• **PROBLEM**:
Repeat each entry as written, dropping any picture you find.
*** Opening INPUT ***
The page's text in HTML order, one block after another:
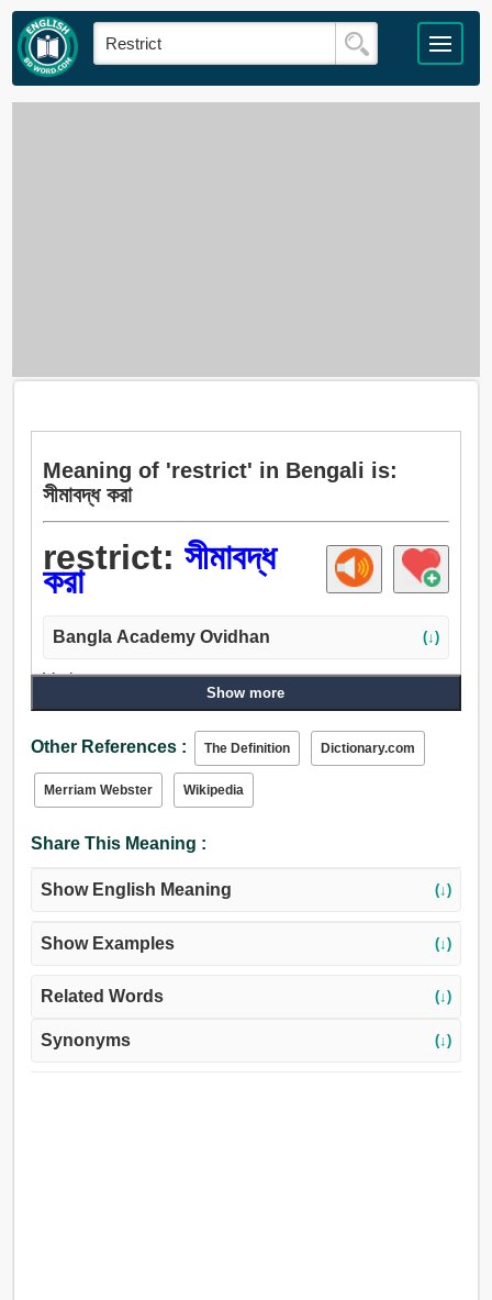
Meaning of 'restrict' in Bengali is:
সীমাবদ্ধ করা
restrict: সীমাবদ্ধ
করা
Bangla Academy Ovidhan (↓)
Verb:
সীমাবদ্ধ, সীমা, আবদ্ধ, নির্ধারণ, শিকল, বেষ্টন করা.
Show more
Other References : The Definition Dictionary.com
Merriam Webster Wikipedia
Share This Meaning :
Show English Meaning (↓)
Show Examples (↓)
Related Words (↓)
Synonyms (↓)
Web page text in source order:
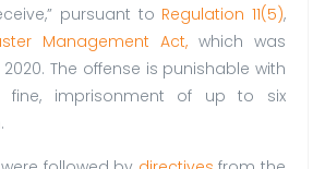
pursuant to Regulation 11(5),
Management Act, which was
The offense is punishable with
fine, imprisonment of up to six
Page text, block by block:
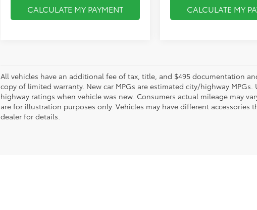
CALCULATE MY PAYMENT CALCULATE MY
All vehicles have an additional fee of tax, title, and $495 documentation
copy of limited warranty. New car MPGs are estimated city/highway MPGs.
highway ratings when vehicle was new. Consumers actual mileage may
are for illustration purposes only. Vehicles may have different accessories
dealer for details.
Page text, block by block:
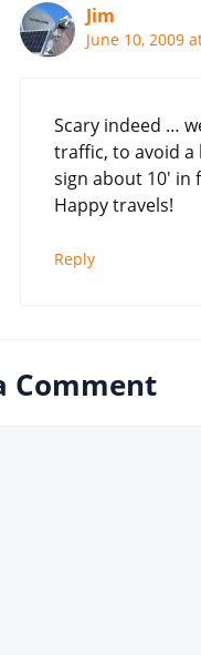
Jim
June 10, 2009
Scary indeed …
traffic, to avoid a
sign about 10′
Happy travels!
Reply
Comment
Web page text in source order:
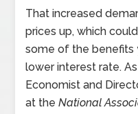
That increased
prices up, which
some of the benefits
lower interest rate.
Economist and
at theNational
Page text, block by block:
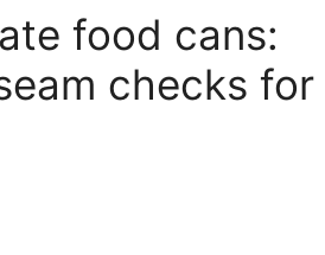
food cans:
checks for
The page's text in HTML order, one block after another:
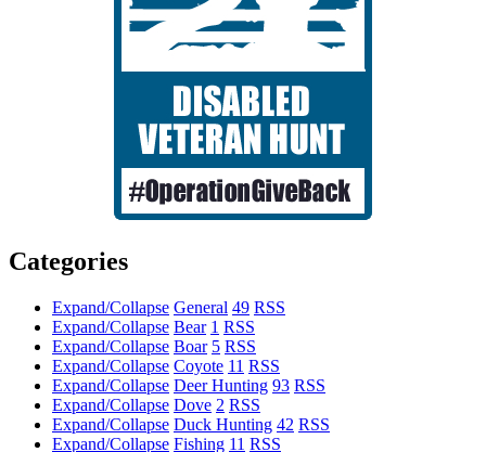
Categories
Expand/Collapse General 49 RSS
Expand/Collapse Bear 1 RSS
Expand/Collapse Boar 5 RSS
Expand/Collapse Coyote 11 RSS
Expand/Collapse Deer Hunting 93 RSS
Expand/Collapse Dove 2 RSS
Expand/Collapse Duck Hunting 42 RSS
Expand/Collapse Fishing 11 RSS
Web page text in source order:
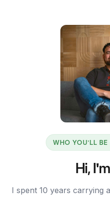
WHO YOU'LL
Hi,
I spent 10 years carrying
*** Closing INPUT ***
• **ANSWER FOR THE TASK**:
The page's text in HTML order, one block after another:
Meaning of 'restrict' in Bengali is:
সীমাবদ্ধ করা
restrict: সীমাবদ্ধ
করা
Bangla Academy Ovidhan (↓)
Verb:
সীমাবদ্ধ, সীমা, আবদ্ধ, নির্ধারণ, শিকল, বেষ্টন করা.
Show more
Other References : The Definition Dictionary.com
Merriam Webster Wikipedia
Share This Meaning :
Show English Meaning (↓)
Show Examples (↓)
Related Words (↓)
Synonyms (↓)
Web page text in source order:
pursuant to Regulation 11(5),
Management Act, which was
The offense is punishable with
fine, imprisonment of up to six
Page text, block by block:
CALCULATE MY PAYMENT CALCULATE MY
All vehicles have an additional fee of tax, title, and $495 documentation
copy of limited warranty. New car MPGs are estimated city/highway MPGs.
highway ratings when vehicle was new. Consumers actual mileage may
are for illustration purposes only. Vehicles may have different accessories
dealer for details.
Page text, block by block:
Jim
June 10, 2009
Scary indeed …
traffic, to avoid a
sign about 10′
Happy travels!
Reply
Comment
Web page text in source order:
That increased
prices up, which
some of the benefits
lower interest rate.
Economist and
at theNational
Page text, block by block:
food cans:
checks for
The page's text in HTML order, one block after another:
Categories
Expand/Collapse General 49 RSS
Expand/Collapse Bear 1 RSS
Expand/Collapse Boar 5 RSS
Expand/Collapse Coyote 11 RSS
Expand/Collapse Deer Hunting 93 RSS
Expand/Collapse Dove 2 RSS
Expand/Collapse Duck Hunting 42 RSS
Expand/Collapse Fishing 11 RSS
Web page text in source order:
WHO YOU'LL
Hi,
I spent 10 years carrying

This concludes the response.